Это ощущение сохранилось от тех, уже далеких, времен, когда началось их знакомство. Равнодушная к людям и уверенная в себе - в своем уме, житейском опыте, уменьи держаться как надо с любым человеком, Марья Львовна, при первых встречах с князем, сама удивляясь этому, почувствовала легкое, несвойственное ей волнение, распространявшееся одинаково и на то, как она ответила Вельскому на его замечание о Шекспире, и на то, хорошо ли поджарены любимые князем к чаю toast'ы. Теперь князь давно был ее самым близким и дорогим другом, и она знала, что и он, не меньше ее, дорожит отношениями, сложившимися за несколько лет их знакомства. Она знала, как высоко ставит Вельский ее ум, назависимость мнений, характер, знала, что она единственный в мире человек, с которым Вельский во всем и до конца откровенен. Больше того - с годами Марья Львовна понемногу пришла к убеждению, что в их "умственном союзе", как любил называть их отношения князь, превосходство принадлежит ей.

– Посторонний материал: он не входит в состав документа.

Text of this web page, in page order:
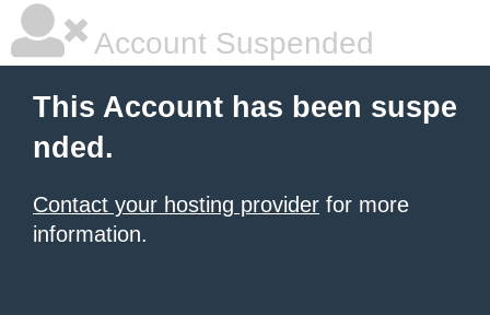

И все-таки и теперь она в обществе князя по-прежнему слегка терялась, по-прежнему испытывала тот самый толчок в грудь, который испытала впервые, когда в чьей-то гостиной ей представили: "Ипполит Степанович Вельский", и гладкий, слегка розовеющий пробор мелькнул над ее рукой.
Князь говорил, что Фрей, по его мнению, вполне приличен и что пока не приедет наш друг (на слове "друг" князь сделал ударение, и Марья Львовна кивнула понимающе в трубку), пусть Фрей сидит с остальными гостями.
– Потом вы устроите так, чтобы нам троим было удобно - кто же устроит лучше вас. Ну, целую ручки, дорогая - идите кушать, простите, что задержал. Да, кстати, я привезу сегодня того молодого человека... вы ничего не имеете против?
Марья Львовна вдруг почувствовала новый тупой и сладкий толчок в грудь. (Ей показалось, что это от усталости.)
– Вы ничего не имеете против?
– повторил князь, не получая ответа.
– Непременно привезите,- торопливо ответила Марья Львовна,- непременно - я буду ждать. Как его зовут?
– переспросила она и, отогнув висячий блокнот, записала: "Борис Николаевич Юрьев".
Теперь, когда Марье Львовне Палицыной было уже близко к пятидесяти, она почти с полным равнодушием думала о своей наружности. Но как плакала она когда-то по ночам, как кусала подушку! То, что она родилась наследницей всех палицынских богатств и старого, знатного имени, казалось ей тогда только лишней обидой, лишней насмешкой судьбы. "К чему, к чему мне это, лучше бы я прачкой была",- всхлипывала и сморкалась она в одиночестве пышной спальни, и обшитый валансьенами платочек вздрагивал, как пойманная бабочка, в ее красном, большом кулаке.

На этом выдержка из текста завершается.